Assignment
Type out the data again. Keep every line exactly the same.

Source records
━━━━━━━━━━

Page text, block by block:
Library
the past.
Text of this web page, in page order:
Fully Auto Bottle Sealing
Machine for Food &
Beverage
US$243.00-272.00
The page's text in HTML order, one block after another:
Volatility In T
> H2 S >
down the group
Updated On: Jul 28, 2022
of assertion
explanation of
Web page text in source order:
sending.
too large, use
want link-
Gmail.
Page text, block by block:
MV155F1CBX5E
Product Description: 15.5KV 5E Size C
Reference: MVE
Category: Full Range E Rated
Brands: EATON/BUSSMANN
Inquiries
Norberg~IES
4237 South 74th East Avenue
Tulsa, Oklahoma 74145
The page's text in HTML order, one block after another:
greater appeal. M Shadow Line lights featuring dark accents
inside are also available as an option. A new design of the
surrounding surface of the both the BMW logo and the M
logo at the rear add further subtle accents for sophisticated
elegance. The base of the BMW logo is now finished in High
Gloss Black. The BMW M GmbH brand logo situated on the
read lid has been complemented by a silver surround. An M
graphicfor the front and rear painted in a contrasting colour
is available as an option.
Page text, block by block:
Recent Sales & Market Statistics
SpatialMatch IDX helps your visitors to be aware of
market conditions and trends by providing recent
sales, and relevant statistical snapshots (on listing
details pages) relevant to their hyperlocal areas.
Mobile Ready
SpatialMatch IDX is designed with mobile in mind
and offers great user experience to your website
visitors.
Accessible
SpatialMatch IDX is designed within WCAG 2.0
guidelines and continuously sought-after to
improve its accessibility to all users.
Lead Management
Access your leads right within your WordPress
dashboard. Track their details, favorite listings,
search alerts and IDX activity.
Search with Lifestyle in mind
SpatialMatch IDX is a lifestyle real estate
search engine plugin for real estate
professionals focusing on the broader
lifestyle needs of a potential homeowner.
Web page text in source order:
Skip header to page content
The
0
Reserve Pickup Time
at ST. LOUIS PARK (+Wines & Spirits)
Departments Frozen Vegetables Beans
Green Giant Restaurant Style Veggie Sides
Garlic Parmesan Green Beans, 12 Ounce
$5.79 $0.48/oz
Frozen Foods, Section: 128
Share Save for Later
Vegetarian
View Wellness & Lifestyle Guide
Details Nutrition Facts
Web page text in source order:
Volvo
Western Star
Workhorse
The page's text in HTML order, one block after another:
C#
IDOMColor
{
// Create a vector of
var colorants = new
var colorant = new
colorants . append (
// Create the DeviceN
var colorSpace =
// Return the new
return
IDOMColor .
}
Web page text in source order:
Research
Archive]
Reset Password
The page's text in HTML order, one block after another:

━━━━━━━━━━

Solution to the problem
Page text, block by block:
Library
the past.
Text of this web page, in page order:
Fully Auto Bottle Sealing
Machine for Food &
Beverage
US$243.00-272.00
The page's text in HTML order, one block after another:
Volatility In T
> H2 S >
down the group
Updated On: Jul 28, 2022
of assertion
explanation of
Web page text in source order:
sending.
too large, use
want link-
Gmail.
Page text, block by block:
MV155F1CBX5E
Product Description: 15.5KV 5E Size C
Reference: MVE
Category: Full Range E Rated
Brands: EATON/BUSSMANN
Inquiries
Norberg~IES
4237 South 74th East Avenue
Tulsa, Oklahoma 74145
The page's text in HTML order, one block after another:
greater appeal. M Shadow Line lights featuring dark accents
inside are also available as an option. A new design of the
surrounding surface of the both the BMW logo and the M
logo at the rear add further subtle accents for sophisticated
elegance. The base of the BMW logo is now finished in High
Gloss Black. The BMW M GmbH brand logo situated on the
read lid has been complemented by a silver surround. An M
graphicfor the front and rear painted in a contrasting colour
is available as an option.
Page text, block by block:
Recent Sales & Market Statistics
SpatialMatch IDX helps your visitors to be aware of
market conditions and trends by providing recent
sales, and relevant statistical snapshots (on listing
details pages) relevant to their hyperlocal areas.
Mobile Ready
SpatialMatch IDX is designed with mobile in mind
and offers great user experience to your website
visitors.
Accessible
SpatialMatch IDX is designed within WCAG 2.0
guidelines and continuously sought-after to
improve its accessibility to all users.
Lead Management
Access your leads right within your WordPress
dashboard. Track their details, favorite listings,
search alerts and IDX activity.
Search with Lifestyle in mind
SpatialMatch IDX is a lifestyle real estate
search engine plugin for real estate
professionals focusing on the broader
lifestyle needs of a potential homeowner.
Web page text in source order:
Skip header to page content
The
0
Reserve Pickup Time
at ST. LOUIS PARK (+Wines & Spirits)
Departments Frozen Vegetables Beans
Green Giant Restaurant Style Veggie Sides
Garlic Parmesan Green Beans, 12 Ounce
$5.79 $0.48/oz
Frozen Foods, Section: 128
Share Save for Later
Vegetarian
View Wellness & Lifestyle Guide
Details Nutrition Facts
Web page text in source order:
Volvo
Western Star
Workhorse
The page's text in HTML order, one block after another:
C#
IDOMColor
{
// Create a vector of
var colorants = new
var colorant = new
colorants . append (
// Create the DeviceN
var colorSpace =
// Return the new
return
IDOMColor .
}
Web page text in source order:
Research
Archive]
Reset Password
The page's text in HTML order, one block after another:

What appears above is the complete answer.